Evidence of Hydronium Formation in Water–Chabazite Zeolite Using Inelastic Neutron Scattering Experiments and ab Initio Molecular Dynamics Simulations

Abstract

A combined study of inelastic neutron scattering and ab initio molecular dynamics simulations has been performed in order to study the water–acid site interaction in zeolite chabazite with a ratio Si/Al = 16 that corresponds to 2 protons/uc with two different water coverages with the number of water molecules being lower and higher than that of proton sites. These results have provided a clear picture of the water–acid site interaction, and it has been demonstrated that there are two regimens of water adsorption, which depend on the water loading. (i) At low water coverage (water/acid site ∼0.5), the main interactions between water and the zeolitic acid sites are established through hydrogen bond and there is no proton transference to water. (ii) At relatively high water loading (water/acid site ∼3), the clustering of water molecules and hydronioum cations formed by the complete transference of the zeolitic proton to the water molecules has been observed.
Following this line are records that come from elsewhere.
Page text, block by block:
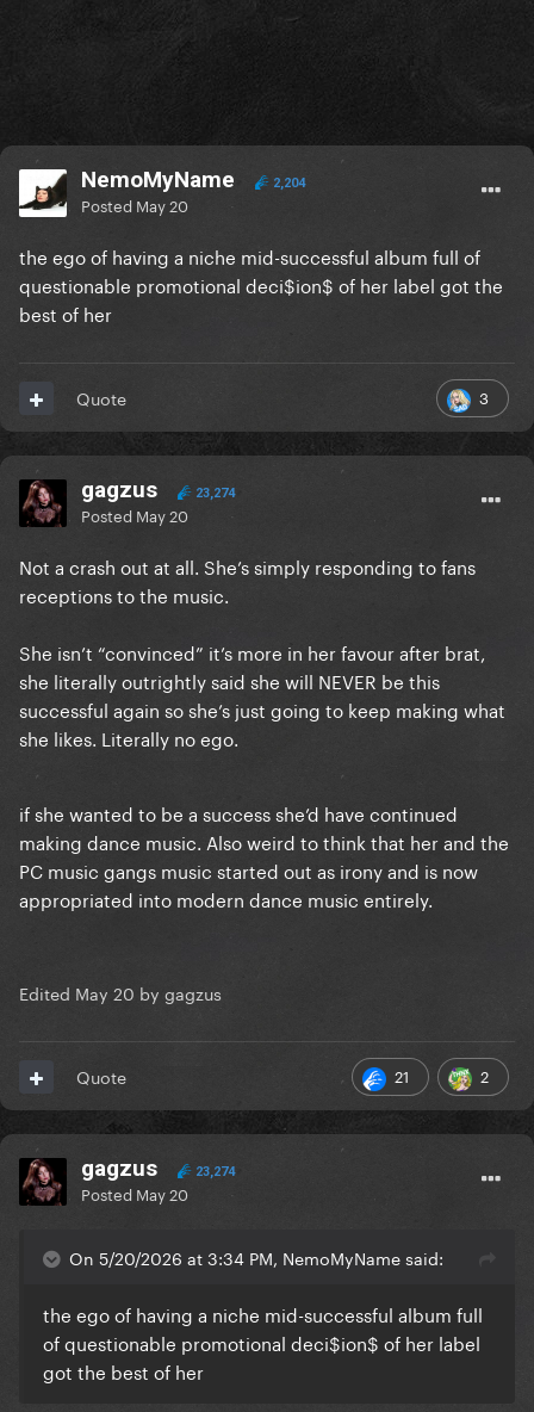
NemoMyName 2,204
Posted May 20
the ego of having a niche mid-successful album full of
questionable promotional deci$ion$ of her label got the
best of her
3
Quote
gagzus 23,274
Posted May 20
Not a crash out at all. She’s simply responding to fans
receptions to the music.
She isn’t “convinced” it’s more in her favour after brat,
she literally outrightly said she will NEVER be this
successful again so she’s just going to keep making what
she likes. Literally no ego.
if she wanted to be a success she’d have continued
making dance music. Also weird to think that her and the
PC music gangs music started out as irony and is now
appropriated into modern dance music entirely.
Edited May 20 by gagzus
21 2
Quote
gagzus 23,274
Posted May 20
On 5/20/2026 at 3:34 PM, NemoMyName said:
the ego of having a niche mid-successful album full
of questionable promotional deci$ion$ of her label
got the best of her
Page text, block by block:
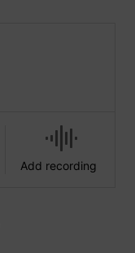
Add recording
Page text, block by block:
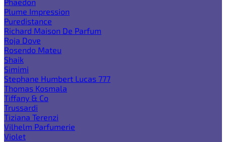
Plume Impression
Puredistance
Richard Maison De Parfum
Roja Dove
Rosendo Mateu
Shaik
Simimi
Stephane Humbert Lucas 777
Thomas Kosmala
Tiffany & Co
Trussardi
Tiziana Terenzi
Vilhelm Parfumerie
Violet
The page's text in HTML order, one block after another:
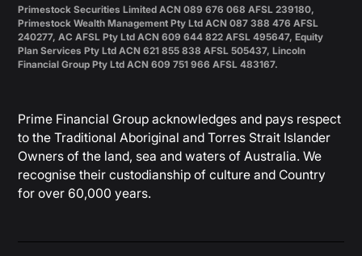
Primestock Securities Limited ACN 089 676 068 AFSL 239180,
Primestock Wealth Management Pty Ltd ACN 087 388 476 AFSL
240277, AC AFSL Pty Ltd ACN 609 644 822 AFSL 495647, Equity
Plan Services Pty Ltd ACN 621 855 838 AFSL 505437, Lincoln
Financial Group Pty Ltd ACN 609 751 966 AFSL 483167.
Prime Financial Group acknowledges and pays respect
to the Traditional Aboriginal and Torres Strait Islander
Owners of the land, sea and waters of Australia. We
recognise their custodianship of culture and Country
for over 60,000 years.
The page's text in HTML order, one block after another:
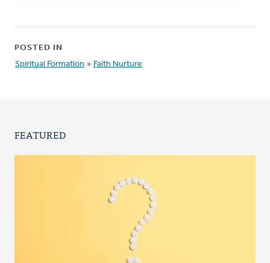
POSTED IN
Spiritual Formation » Faith Nurture
FEATURED
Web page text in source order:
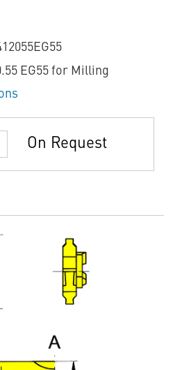
EG55 for Milling
On Request
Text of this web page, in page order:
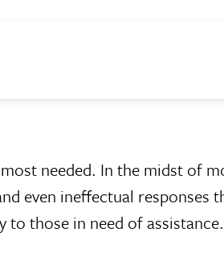
needed. In the midst of
even ineffectual
those in need of
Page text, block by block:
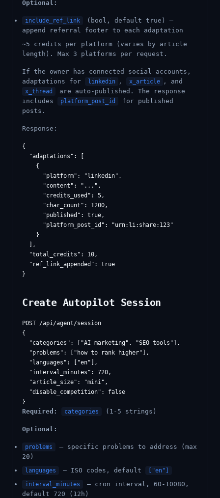
Optional:
include_ref_link
(bool, default true) —
append referral footer to each adaptation
~5 credits per platform (varies by article
length). Max 3 platforms per request.
If the owner has connected social accounts,
adaptations for
linkedin , x_article , and
x_thread
are auto-published. The response
includes
platform_post_id
for published
posts.
Response:
{
  "adaptations": [
    {
      "platform": "linkedin",
      "content": "...",
      "credits_used": 5,
      "char_count": 1200,
      "published": true,
      "platform_post_id": "urn:li:share:123"
    }
  ],
  "total_credits": 10,
  "ref_link_appended": true
Create Autopilot Session
POST /api/agent/session
{
  "categories": ["AI marketing", "SEO tools"],
  "problems": ["how to rank higher"],
  "languages": ["en"],
  "interval_minutes": 720,
  "article_size": "mini",
  "disable_competition": false
Required: categories (1-5 strings)
Optional:
problems
— specific problems to address (max
20)
languages — ISO codes, default
["en"]
interval_minutes
— cron interval, 60-10080,
default 720 (12h)
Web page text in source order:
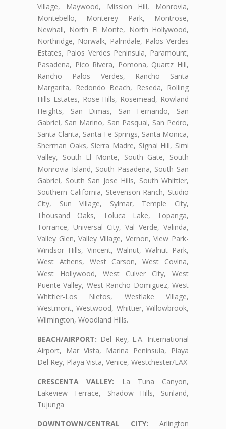
Village, Maywood, Mission Hill, Monrovia,
Montebello, Monterey Park, Montrose,
Newhall, North El Monte, North Hollywood,
Northridge, Norwalk, Palmdale, Palos Verdes
Estates, Palos Verdes Peninsula, Paramount,
Pasadena, Pico Rivera, Pomona, Quartz Hill,
Rancho Palos Verdes, Rancho Santa
Margarita, Redondo Beach, Reseda, Rolling
Hills Estates, Rose Hills, Rosemead, Rowland
Heights, San Dimas, San Fernando, San
Gabriel, San Marino, San Pasqual, San Pedro,
Santa Clarita, Santa Fe Springs, Santa Monica,
Sherman Oaks, Sierra Madre, Signal Hill, Simi
Valley, South El Monte, South Gate, South
Monrovia Island, South Pasadena, South San
Gabriel, South San Jose Hills, South Whittier,
Southern California, Stevenson Ranch, Studio
City, Sun Village, Sylmar, Temple City,
Thousand Oaks, Toluca Lake, Topanga,
Torrance, Universal City, Val Verde, Valinda,
Valley Glen, Valley Village, Vernon, View Park-
Windsor Hills, Vincent, Walnut, Walnut Park,
West Athens, West Carson, West Covina,
West Hollywood, West Culver City, West
Puente Valley, West Rancho Domiguez, West
Whittier-Los Nietos, Westlake Village,
Westmont, Westwood, Whittier, Willowbrook,
Wilmington, Woodland Hills.
BEACH/AIRPORT: Del Rey, L.A. International
Airport, Mar Vista, Marina Peninsula, Playa
Del Rey, Playa Vista, Venice, Westchester/LAX
CRESCENTA VALLEY: La Tuna Canyon,
Lakeview Terrace, Shadow Hills, Sunland,
Tujunga
DOWNTOWN/CENTRAL CITY: Arlington
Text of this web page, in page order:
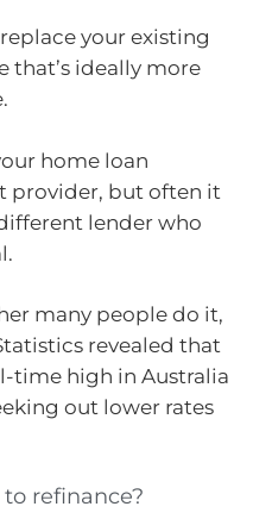
your existing
that’s ideally more
home loan
provider, but often it
lender who
many people do it,
revealed that
time high in Australia
out lower rates
refinance?
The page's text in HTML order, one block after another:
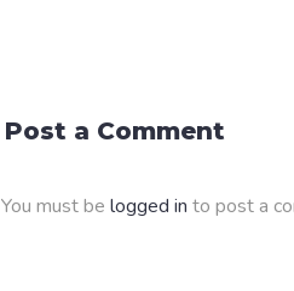
Post a Comment
You must be logged in to post a
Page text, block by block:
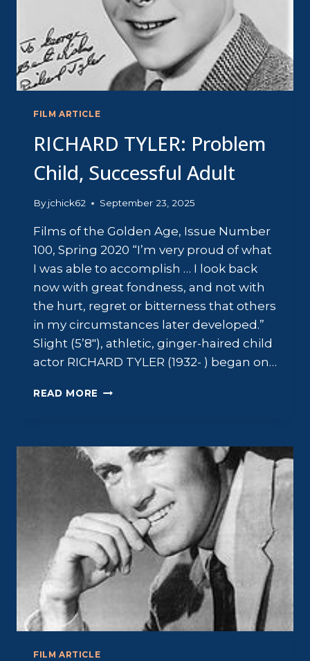
FILM ARTICLE
RICHARD TYLER: Problem
Child, Successful Adult
By jchick62 September 23, 2025
Films of the Golden Age, Issue Number
100, Spring 2020 “I’m very proud of what
I was able to accomplish … I look back
now with great fondness, and not with
the hurt, regret or bitterness that others
in my circumstances later developed.”
Slight (5’8″), athletic, ginger-haired child
actor RICHARD TYLER (1932- ) began on…
READ MORE RICHARD
SUCCESSFUL
ADULT
FILM ARTICLE
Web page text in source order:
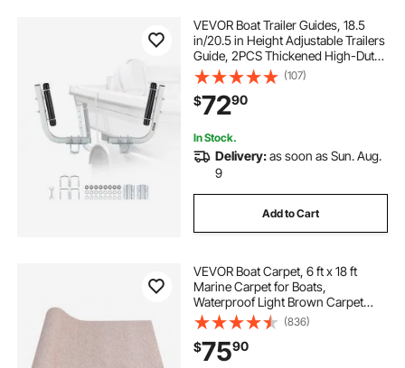
VEVOR Boat Trailer Guides, 18.5
in/20.5 in Height Adjustable Trailers
Guide, 2PCS Thickened High-Duty
Steel Trailer Guide-Ons with
Smooth Roller Guidance, for V-Hull
Boats, Small to Mid-Size Boats
(107)
$7290
In Stock.
Delivery:as soon as Sun. Aug.
9
Add to Cart
VEVOR Boat Carpet, 6 ft x 18 ft
Marine Carpet for Boats,
Waterproof Light Brown Carpet
with Marine Backing Anti-Slide
Marine Grade Boat Carpet Cuttable
Easy to Clean Patio Rugs Deck Rug
(836)
$7590
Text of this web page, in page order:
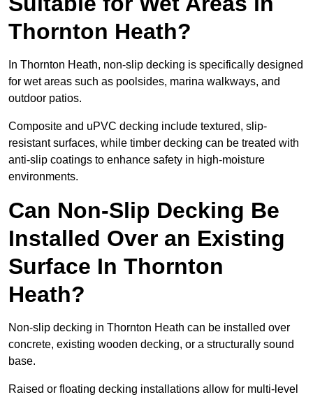
Thornton Heath?
In Thornton Heath, non-slip decking is specifically designed
for wet areas such as poolsides, marina walkways, and
outdoor patios.
Composite and uPVC decking include textured, slip-
resistant surfaces, while timber decking can be treated with
anti-slip coatings to enhance safety in high-moisture
environments.
Can Non-Slip Decking Be
Installed Over an Existing
Surface In Thornton
Heath?
Non-slip decking in Thornton Heath can be installed over
concrete, existing wooden decking, or a structurally sound
base.
Raised or floating decking installations allow for multi-level
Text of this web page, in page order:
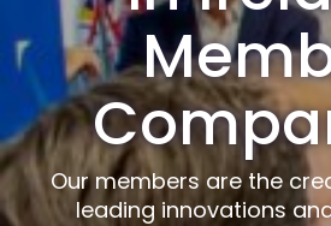
Our members are the
leading innovations
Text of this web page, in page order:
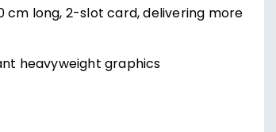
cm long, 2-slot card, delivering more
heavyweight graphics
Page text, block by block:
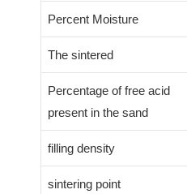
Percent Moisture
The sintered
Percentage of free acid
present in the sand
filling density
sintering point
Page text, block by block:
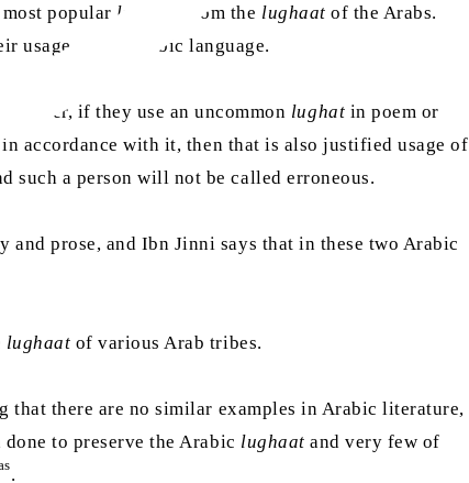
popular lughaat from the lughaat of the Arabs.
usage of the Arabic language.
if they use an uncommon lughat in poem or
accordance with it, then that is also justified usage of
such a person will not be called erroneous.
prose, and Ibn Jinni says that in these two Arabic
lughaat of various Arab tribes.
that there are no similar examples in Arabic literature,
to preserve the Arabic lughaat and very few of
.
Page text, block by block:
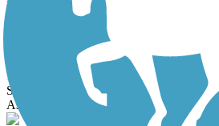
Bethpage Bikeway
13.4 mi
State: NY
Asphalt
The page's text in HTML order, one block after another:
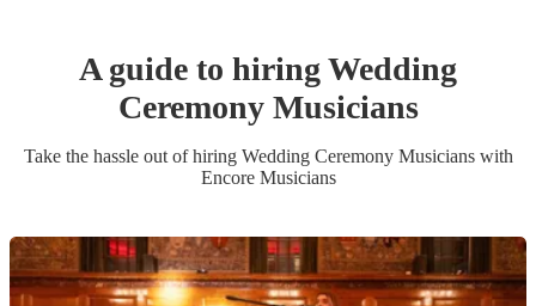
A guide to hiringWedding
Ceremony Musicians
Take the hassle out of hiring Wedding Ceremony Musicianswith
Encore Musicians
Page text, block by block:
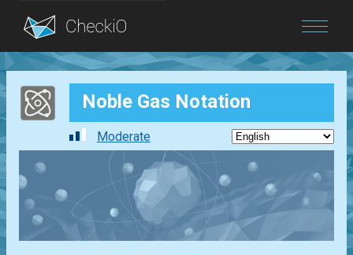
Blog
Login Noble Gas Notation
Moderate
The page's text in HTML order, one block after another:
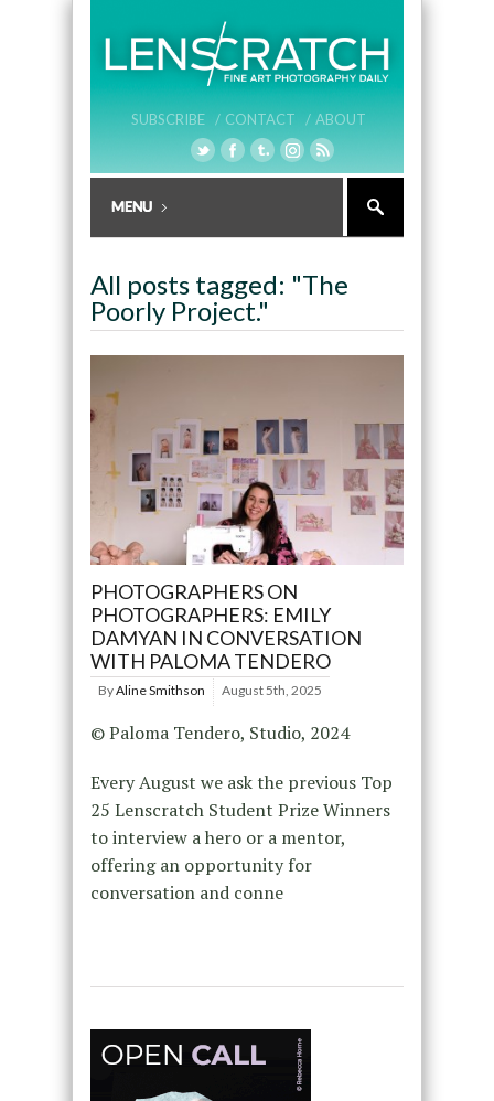
SUBSCRIBE / CONTACT / ABOUT
All posts tagged: "The
Poorly Project."
PHOTOGRAPHERS ON
PHOTOGRAPHERS: EMILY
DAMYAN IN CONVERSATION
WITH PALOMA TENDERO
ByAline Smithson August 5th, 2025
© Paloma Tendero, Studio, 2024
Every August we ask the previous Top
25 Lenscratch Student Prize Winners
to interview a hero or a mentor,
offering an opportunity for
conversation and conne
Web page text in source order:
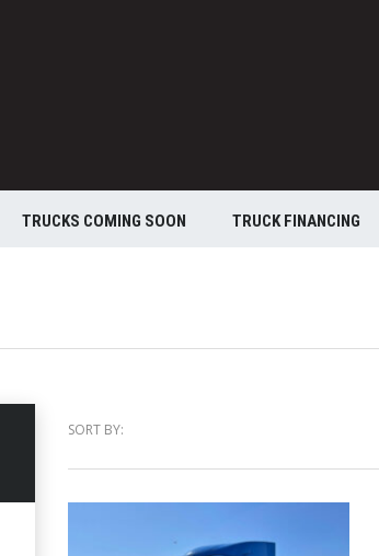
TRUCKS COMING SOON TRUCK FINANCING
SORT BY:
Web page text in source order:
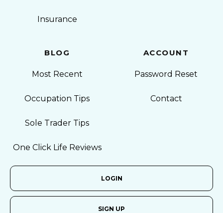
Insurance
BLOG
Most Recent
Occupation Tips
Sole Trader Tips
One Click Life Reviews
ACCOUNT
Password Reset
Contact
LOGIN
SIGN UP
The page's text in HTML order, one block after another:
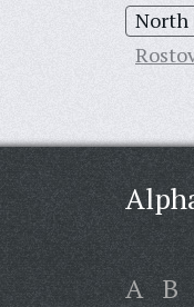
North
A B
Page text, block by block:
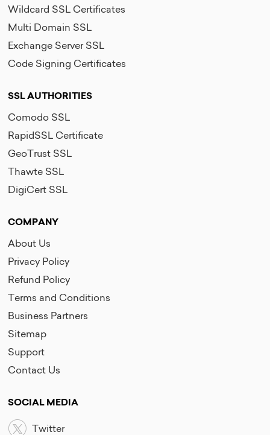
Wildcard SSL Certificates
Multi Domain SSL
Exchange Server SSL
Code Signing Certificates
SSL AUTHORITIES
Comodo SSL
RapidSSL Certificate
GeoTrust SSL
Thawte SSL
DigiCert SSL
COMPANY
About Us
Privacy Policy
Refund Policy
Terms and Conditions
Business Partners
Sitemap
Support
Contact Us
SOCIAL MEDIA
Twitter
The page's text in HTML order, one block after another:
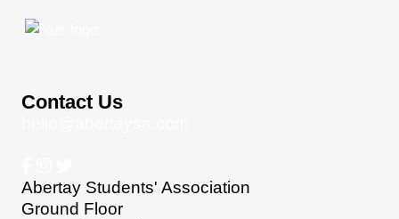
Contact Us
Abertay Students' Association
Ground Floor
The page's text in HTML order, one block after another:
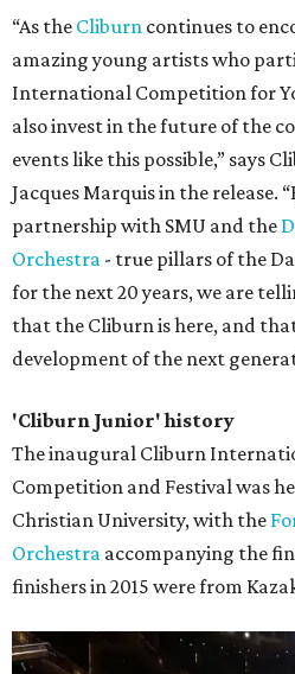
“As the Cliburn continues to
amazing young artists who
International Competition for
also invest in the future of the
events like this possible,” says
Jacques Marquis in the release.
partnership with SMU and the
Orchestra - true pillars of the
for the next 20 years, we are
that the Cliburn is here, and
development of the next
'Cliburn Junior' history
The inaugural Cliburn
Competition and Festival was
Christian University, with the
Orchestra accompanying the
finishers in 2015 were from
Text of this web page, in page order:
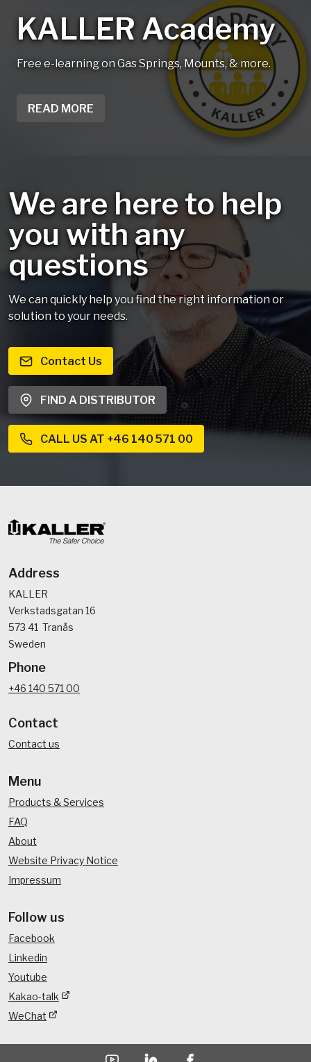
KALLER Academy
Free e-learning on Gas Springs, Mounts, & more.
READ MORE
We are here to help
you with any
questions
We can quickly help you find the right information or
solution to your needs.
Contact Us
FIND A DISTRIBUTOR
CALL US AT +46 140 571 00
Address
KALLER
Verkstadsgatan 16
573 41 Tranås
Sweden
Phone
+46 140 571 00
Contact
Contact us
Menu
Products & Services
FAQ
About
Website Privacy Notice
Impressum
Follow us
Facebook
Linkedin
Youtube
Kakao-talk
WeChat
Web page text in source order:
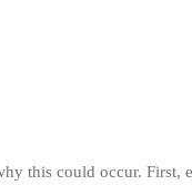
this could occur.
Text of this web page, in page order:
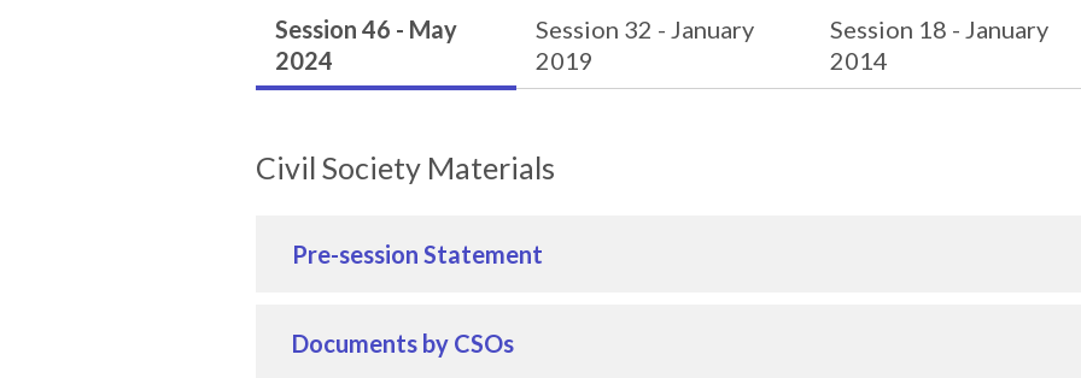
Session 46 - May
2024
Session 32 - January
2019
Session 18 - January
2014
Civil Society Materials
Pre-session Statement
Documents by CSOs
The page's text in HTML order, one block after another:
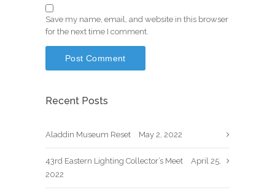
Save my name, email, and website in this browser
for the next time I comment.
Recent Posts
Aladdin Museum Reset May 2, 2022
43rd Eastern Lighting Collector’s Meet
April 25,
2022
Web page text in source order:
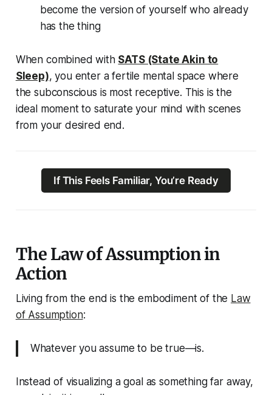
become the version of yourself who already
has the thing
When combined with SATS (State Akin to
Sleep), you enter a fertile mental space where
the subconscious is most receptive. This is the
ideal moment to saturate your mind with scenes
from your desired end.
If This Feels Familiar, You’re Ready
The Law of Assumption in
Action
Living from the end is theembodimentof the Law
of Assumption:
Whatever you assume to be true—is.
Instead of visualizing a goal as something far away,
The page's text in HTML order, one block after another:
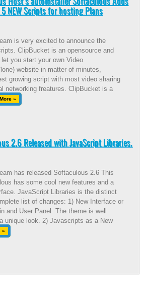
NEW Scripts for hosting Plans
is very excited to announce the
ClipBucket is an opensource and
you start your own Video
website in matter of minutes,
growing script with most video sharing
networking freatures. ClipBucket is a
»
2.6 Released with JavaScript Libraries.
has released Softaculous 2.6 This
has some cool new features and a
JavaScript Libraries is the distinct
list of changes: 1) New Interface or
and User Panel. The theme is well
unique look. 2) Javascripts as a New
»
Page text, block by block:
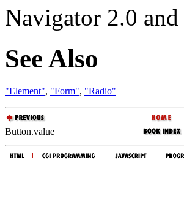
Navigator 2.0
See Also
"Element", "Form", "Radio"
Button.value
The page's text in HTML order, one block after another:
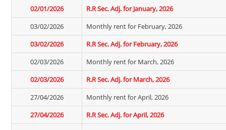
02/01/2026
R.R Sec. Adj. for January, 2026
03/02/2026
Monthly rent for February, 2026
03/02/2026
R.R Sec. Adj. for February, 2026
02/03/2026
Monthly rent for March, 2026
02/03/2026
R.R Sec. Adj. for March, 2026
27/04/2026
Monthly rent for April, 2026
27/04/2026
R.R Sec. Adj. for April, 2026
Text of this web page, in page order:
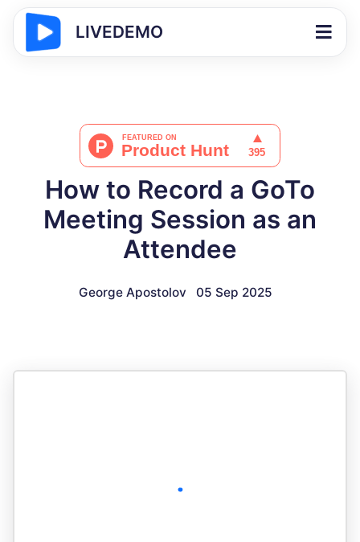
LIVEDEMO
How to Record a GoTo
Meeting Session as an
Attendee
George Apostolov 05 Sep 2025
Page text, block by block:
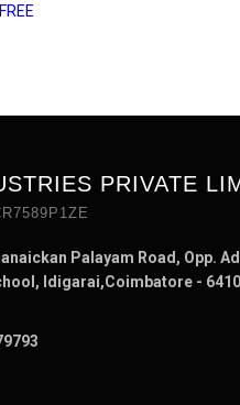
PRIVATE
Palayam Road, Opp.
Idigarai,Coimbatore -

The formation of water–hydronium clusters interacting with oxygen atoms of the zeolite framework provides the stabilization energy needed for the protonation of water molecules confined in the cavities of chabazite. These results are the experimental evidence obtained from INS of proton transfer from the zeolitic acid site and the hydronium formation and are in agreement with a previous computational study ( Phys. Chem. Chem. Phys. 2009, 11, 1702−1712) and very recent solid state NMR spectroscopy studies ( J. Am. Chem. Soc. 2019, 141, 3444−3455). The inspection of the low energy bands (translational and optic modes) and librational bands of the experimental results allows obtaining information about the H-bond network of the hydronium–water cluster.